**ENTRIES PROVIDED**.
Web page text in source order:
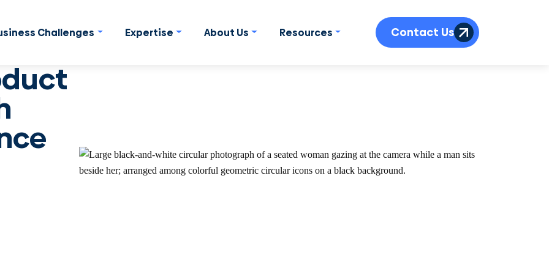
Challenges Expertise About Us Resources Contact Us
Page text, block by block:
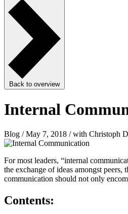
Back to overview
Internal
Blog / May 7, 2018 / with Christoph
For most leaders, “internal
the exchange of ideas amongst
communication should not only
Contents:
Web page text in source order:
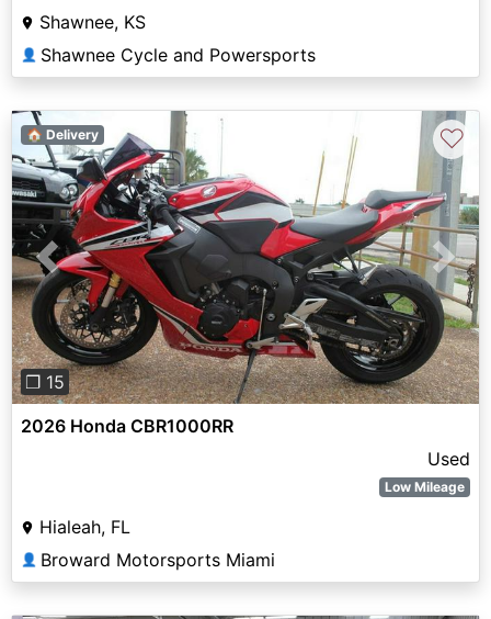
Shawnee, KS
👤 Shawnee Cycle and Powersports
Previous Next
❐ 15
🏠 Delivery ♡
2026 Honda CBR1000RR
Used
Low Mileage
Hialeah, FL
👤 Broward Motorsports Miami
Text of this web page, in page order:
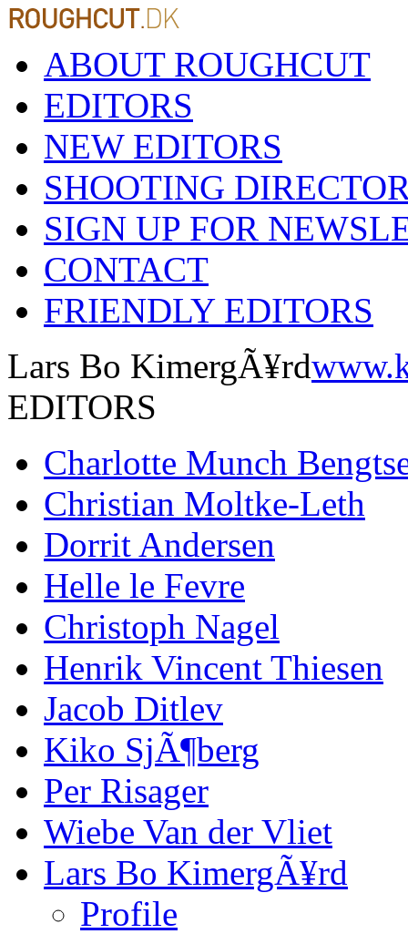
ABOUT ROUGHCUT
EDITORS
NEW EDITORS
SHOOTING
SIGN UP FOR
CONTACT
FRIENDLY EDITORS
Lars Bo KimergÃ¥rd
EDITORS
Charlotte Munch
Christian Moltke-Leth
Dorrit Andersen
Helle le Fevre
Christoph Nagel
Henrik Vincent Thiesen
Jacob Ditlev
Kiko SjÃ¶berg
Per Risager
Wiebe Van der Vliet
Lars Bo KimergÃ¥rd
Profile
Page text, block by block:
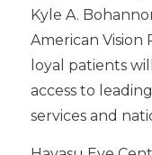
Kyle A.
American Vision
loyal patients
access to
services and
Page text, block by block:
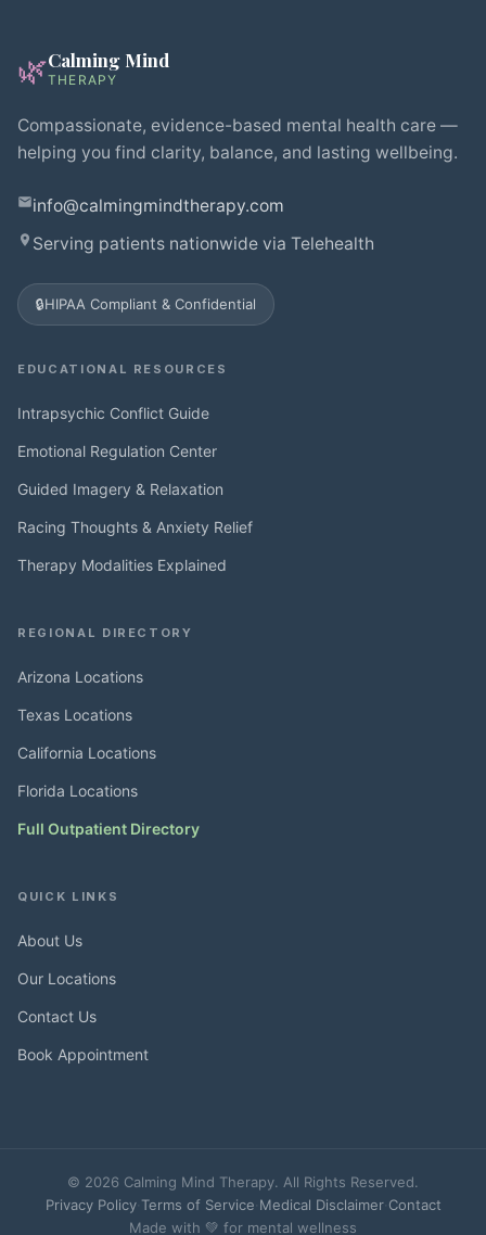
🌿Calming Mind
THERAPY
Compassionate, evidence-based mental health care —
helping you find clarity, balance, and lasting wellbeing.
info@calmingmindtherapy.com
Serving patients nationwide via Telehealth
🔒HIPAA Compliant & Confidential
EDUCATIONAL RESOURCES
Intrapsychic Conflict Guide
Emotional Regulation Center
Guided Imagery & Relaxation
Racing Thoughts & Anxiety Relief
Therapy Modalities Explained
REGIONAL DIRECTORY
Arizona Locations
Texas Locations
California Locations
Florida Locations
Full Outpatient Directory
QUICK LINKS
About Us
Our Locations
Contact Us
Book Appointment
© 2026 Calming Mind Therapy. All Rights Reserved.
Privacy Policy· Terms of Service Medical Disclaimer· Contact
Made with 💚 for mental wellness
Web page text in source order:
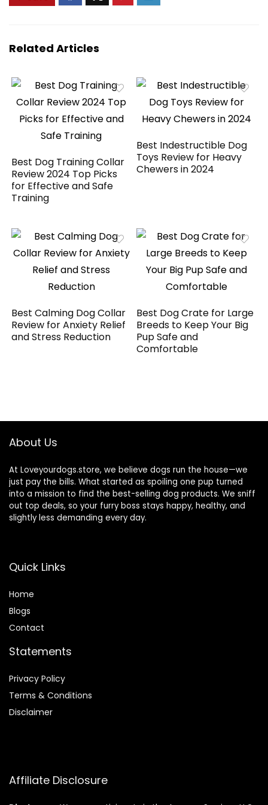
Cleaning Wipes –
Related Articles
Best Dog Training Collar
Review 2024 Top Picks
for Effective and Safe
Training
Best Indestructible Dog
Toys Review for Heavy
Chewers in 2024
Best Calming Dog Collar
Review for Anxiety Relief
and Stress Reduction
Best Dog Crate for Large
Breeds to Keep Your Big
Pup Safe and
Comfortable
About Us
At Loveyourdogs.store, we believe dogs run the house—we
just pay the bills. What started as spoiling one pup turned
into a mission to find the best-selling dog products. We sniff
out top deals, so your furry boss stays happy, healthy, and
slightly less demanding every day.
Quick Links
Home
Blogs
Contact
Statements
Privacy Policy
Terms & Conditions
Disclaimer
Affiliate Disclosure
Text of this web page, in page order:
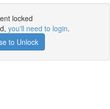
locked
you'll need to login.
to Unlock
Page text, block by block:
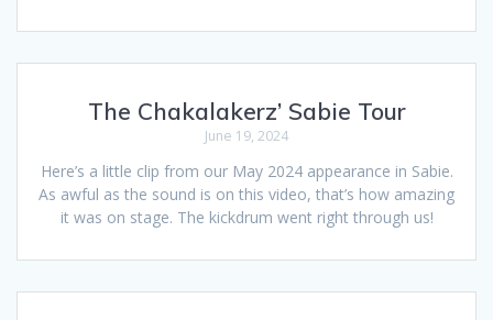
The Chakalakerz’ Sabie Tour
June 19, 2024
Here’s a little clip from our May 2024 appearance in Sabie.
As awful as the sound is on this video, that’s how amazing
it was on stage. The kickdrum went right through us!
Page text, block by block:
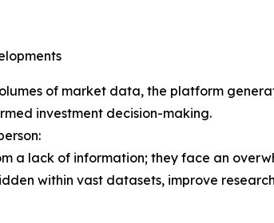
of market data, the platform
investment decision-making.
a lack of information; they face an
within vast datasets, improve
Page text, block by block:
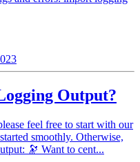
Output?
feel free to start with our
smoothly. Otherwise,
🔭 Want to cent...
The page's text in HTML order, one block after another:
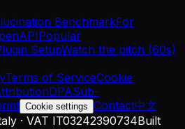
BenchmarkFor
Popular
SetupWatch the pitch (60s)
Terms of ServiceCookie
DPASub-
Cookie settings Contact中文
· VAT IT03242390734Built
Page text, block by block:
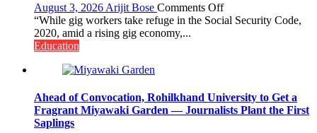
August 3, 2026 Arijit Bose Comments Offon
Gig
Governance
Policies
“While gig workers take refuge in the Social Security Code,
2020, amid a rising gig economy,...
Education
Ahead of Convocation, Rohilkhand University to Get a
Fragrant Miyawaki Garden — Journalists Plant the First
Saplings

**PROBLEM STATEMENT**. Each line from the first line of the entries through the line containing "Cycle and Powersports" should be duplicated word for word, and nothing more; the pictures stay out.

**SOLUTION**.
Web page text in source order:
Challenges Expertise About Us Resources Contact Us
Page text, block by block:
Back to overview
Internal
Blog / May 7, 2018 / with Christoph
For most leaders, “internal
the exchange of ideas amongst
communication should not only
Contents:
Web page text in source order:
Shawnee, KS
👤 Shawnee Cycle and Powersports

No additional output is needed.